(GIVEN RECORDS)

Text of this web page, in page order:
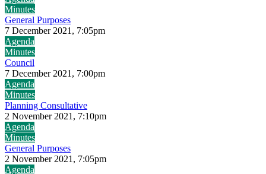
Minutes
General Purposes
7 December 2021, 7:05pm
Agenda
Minutes
Council
7 December 2021, 7:00pm
Agenda
Minutes
Planning Consultative
2 November 2021, 7:10pm
Agenda
Minutes
General Purposes
2 November 2021, 7:05pm
Agenda
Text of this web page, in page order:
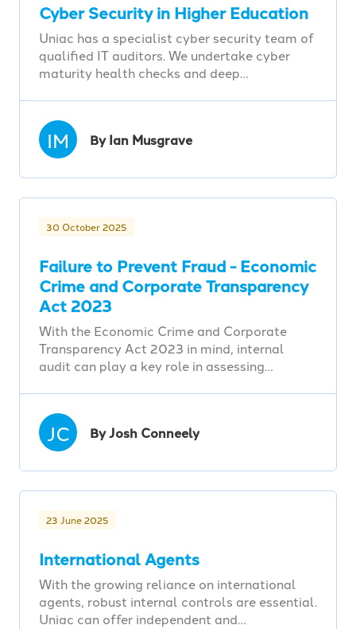
Cyber Security in Higher Education
Uniac has a specialist cyber security team of
qualified IT auditors. We undertake cyber
maturity health checks and deep…
IM By Ian Musgrave
30 October 2025
Failure to Prevent Fraud - Economic
Crime and Corporate Transparency
Act 2023
With the Economic Crime and Corporate
Transparency Act 2023 in mind, internal
audit can play a key role in assessing…
JC By Josh Conneely
23 June 2025
International Agents
With the growing reliance on international
agents, robust internal controls are essential.
Uniac can offer independent and…
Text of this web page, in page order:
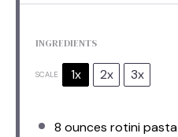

(End GIVEN RECORDS)

* _WHAT THIS TASK INVOLVES_
Except for the pictures, write the data out exactly.

* _TASK ANSWER_
Text of this web page, in page order:
Minutes
General Purposes
7 December 2021, 7:05pm
Agenda
Minutes
Council
7 December 2021, 7:00pm
Agenda
Minutes
Planning Consultative
2 November 2021, 7:10pm
Agenda
Minutes
General Purposes
2 November 2021, 7:05pm
Agenda
Text of this web page, in page order:
Cyber Security in Higher Education
Uniac has a specialist cyber security team of
qualified IT auditors. We undertake cyber
maturity health checks and deep…
IM By Ian Musgrave
30 October 2025
Failure to Prevent Fraud - Economic
Crime and Corporate Transparency
Act 2023
With the Economic Crime and Corporate
Transparency Act 2023 in mind, internal
audit can play a key role in assessing…
JC By Josh Conneely
23 June 2025
International Agents
With the growing reliance on international
agents, robust internal controls are essential.
Uniac can offer independent and…
Text of this web page, in page order:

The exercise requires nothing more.